◆ **REQUIREMENT**: With the images removed, repeat the data below exactly.

START RECORDS TO PROCESS

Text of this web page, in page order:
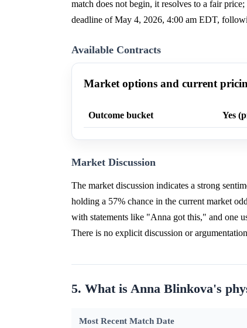
match does not begin, it resolves to a fair
deadline of May 4, 2026, 4:00 am EDT,
Available Contracts
Market options and current
Outcome bucket Yes
Market Discussion
The market discussion indicates a strong
holding a 57% chance in the current market
with statements like "Anna got this," and one
There is no explicit discussion or
5. What is Anna Blinkova's
Most Recent Match Date
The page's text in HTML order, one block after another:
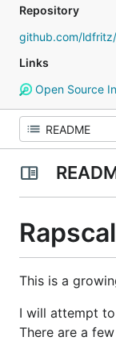
Repository
github.com/
Links
Open Source
This is a
I will attempt
There are a
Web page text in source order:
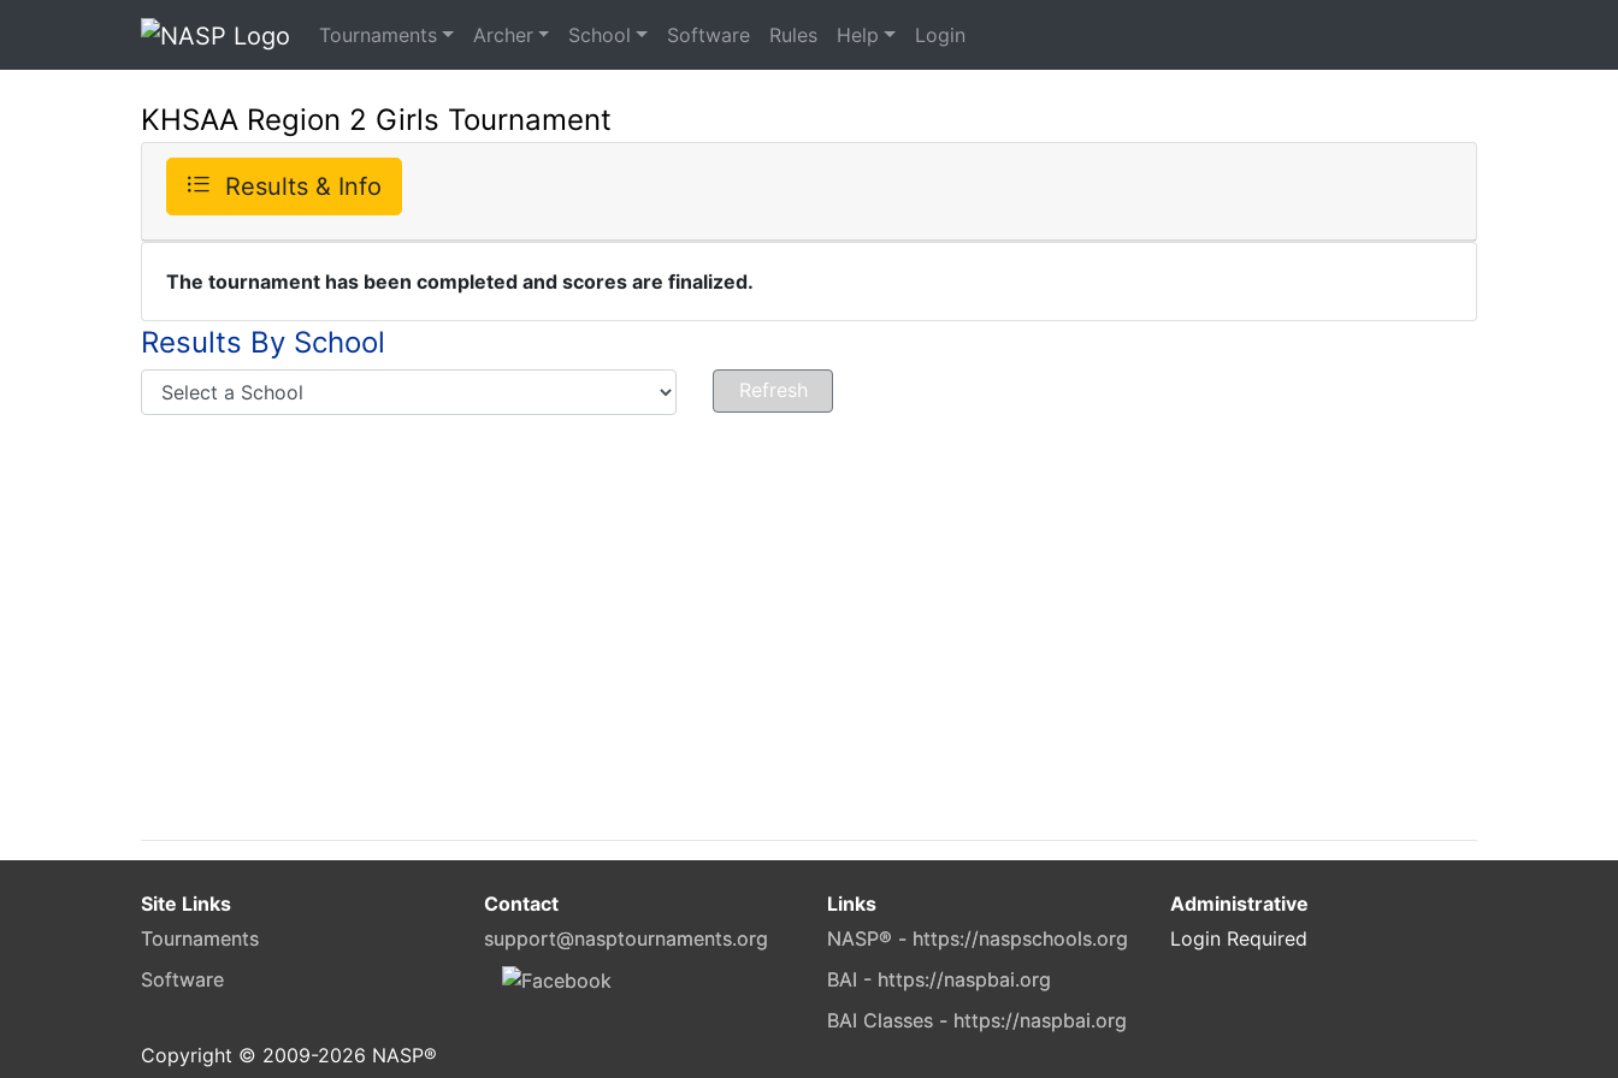
Tournaments Archer School Software Rules Help Login
KHSAA Region 2 Girls Tournament
Results & Info
The tournament has been completed and scores are finalized.
Results By School
Site Links
Tournaments
Software
Contact
support@nasptournaments.org
Links
NASP® - https://naspschools.org
BAI - https://naspbai.org
BAI Classes - https://naspbai.org
Administrative
Login Required
Copyright © 2009-2026 NASP®
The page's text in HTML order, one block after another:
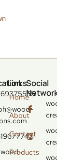
Links
Home
About
Contact
Products
Social
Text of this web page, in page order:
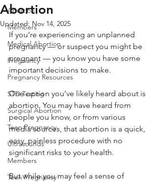
Abortion
Members
Medical Abortion
Pregnancy
Pregnancy Resources
STD Testing
Surgical Abortion
Teen Pregnancy
Ultrasounds
Members
Teen Pregnancy
Abortion
Updated: Nov 14, 2025
If you’re experiencing an unplanned
pregnancy — or suspect you might be
pregnant — you know you have some
important decisions to make.
One option you’ve likely heard about is
abortion. You may have heard from
people you know, or from various
media sources, that abortion is a quick,
easy, painless procedure with no
significant risks to your health.
But while you may feel a sense of
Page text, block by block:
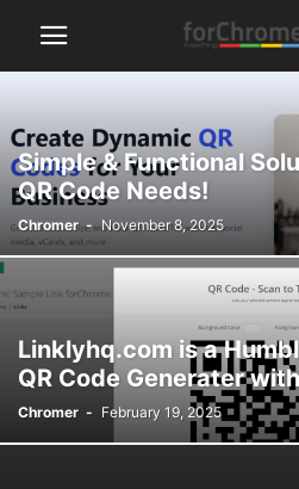
Simple & Functional
QR Code Needs!
Chromer - November 8, 2025
Linklyhq.com is a
QR Code Generater
Chromer - February 19, 2025
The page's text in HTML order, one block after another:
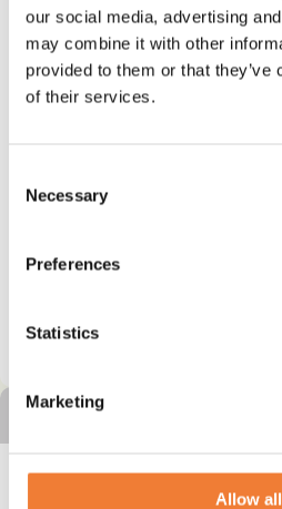
our social media, advertising
may combine it with other
provided to them or that
of their services.
Selection
Necessary
Preferences
Statistics
Marketing
Allow all
Fully Compostable Flexible
Packaging
Bio-based
Packaging
supplier
SILVER ALTERNATIVE
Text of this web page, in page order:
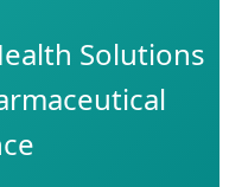
Solutions
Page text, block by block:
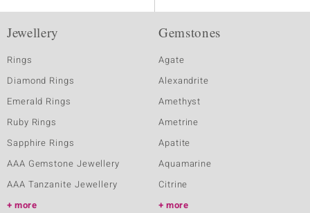
Jewellery
Rings
Diamond Rings
Emerald Rings
Ruby Rings
Sapphire Rings
AAA Gemstone Jewellery
AAA Tanzanite Jewellery
more
Gemstones
Agate
Alexandrite
Amethyst
Ametrine
Apatite
Aquamarine
Citrine
more
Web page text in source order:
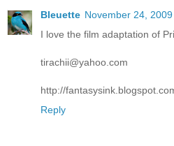
Bleuette November 24,
I love the film adaptation of
tirachii@yahoo.com
http://
Reply
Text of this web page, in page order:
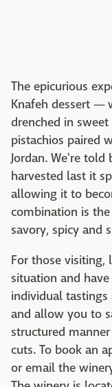
The epicurious
Knafeh dessert —
drenched in
pistachios paired
Jordan. We're told
harvested last it
allowing it to
combination is
savory, spicy and
For those visiting,
situation and
individual
and allow you to
structured
cuts. To book an
or email the
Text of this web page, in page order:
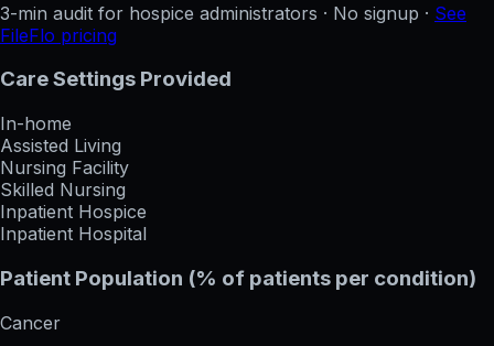
3-min audit for hospice administrators · No signup · See
FileFlo pricing
Care Settings Provided
In-home
Assisted Living
Nursing Facility
Skilled Nursing
Inpatient Hospice
Inpatient Hospital
Patient Population (% of patients per condition)
Cancer

END RECORDS TO PROCESS

◆ **RESULT**:
Text of this web page, in page order:
match does not begin, it resolves to a fair
deadline of May 4, 2026, 4:00 am EDT,
Available Contracts
Market options and current
Outcome bucket Yes
Market Discussion
The market discussion indicates a strong
holding a 57% chance in the current market
with statements like "Anna got this," and one
There is no explicit discussion or
5. What is Anna Blinkova's
Most Recent Match Date
The page's text in HTML order, one block after another:
Repository
github.com/
Links
Open Source
This is a
I will attempt
There are a
Web page text in source order:
Tournaments Archer School Software Rules Help Login
KHSAA Region 2 Girls Tournament
Results & Info
The tournament has been completed and scores are finalized.
Results By School
Site Links
Tournaments
Software
Contact
support@nasptournaments.org
Links
NASP® - https://naspschools.org
BAI - https://naspbai.org
BAI Classes - https://naspbai.org
Administrative
Login Required
Copyright © 2009-2026 NASP®
The page's text in HTML order, one block after another:
Links
Home
About
Contact
Products
Social
Text of this web page, in page order:
Abortion
Members
Medical Abortion
Pregnancy
Pregnancy Resources
STD Testing
Surgical Abortion
Teen Pregnancy
Ultrasounds
Members
Teen Pregnancy
Abortion
Updated: Nov 14, 2025
If you’re experiencing an unplanned
pregnancy — or suspect you might be
pregnant — you know you have some
important decisions to make.
One option you’ve likely heard about is
abortion. You may have heard from
people you know, or from various
media sources, that abortion is a quick,
easy, painless procedure with no
significant risks to your health.
But while you may feel a sense of
Page text, block by block:
Simple & Functional
QR Code Needs!
Chromer - November 8, 2025
Linklyhq.com is a
QR Code Generater
Chromer - February 19, 2025
The page's text in HTML order, one block after another:
our social media, advertising
may combine it with other
provided to them or that
of their services.
Selection
Necessary
Preferences
Statistics
Marketing
Allow all
Fully Compostable Flexible
Packaging
Bio-based
Packaging
supplier
SILVER ALTERNATIVE
Text of this web page, in page order:
Solutions
Page text, block by block:
Jewellery
Rings
Diamond Rings
Emerald Rings
Ruby Rings
Sapphire Rings
AAA Gemstone Jewellery
AAA Tanzanite Jewellery
more
Gemstones
Agate
Alexandrite
Amethyst
Ametrine
Apatite
Aquamarine
Citrine
more
Web page text in source order:
Bleuette November 24,
I love the film adaptation of
tirachii@yahoo.com
http://
Reply
Text of this web page, in page order:
The epicurious
Knafeh dessert —
drenched in
pistachios paired
Jordan. We're told
harvested last it
allowing it to
combination is
savory, spicy and
For those visiting,
situation and
individual
and allow you to
structured
cuts. To book an
or email the
Text of this web page, in page order:
3-min audit for hospice administrators · No signup · See
FileFlo pricing
Care Settings Provided
In-home
Assisted Living
Nursing Facility
Skilled Nursing
Inpatient Hospice
Inpatient Hospital
Patient Population (% of patients per condition)
Cancer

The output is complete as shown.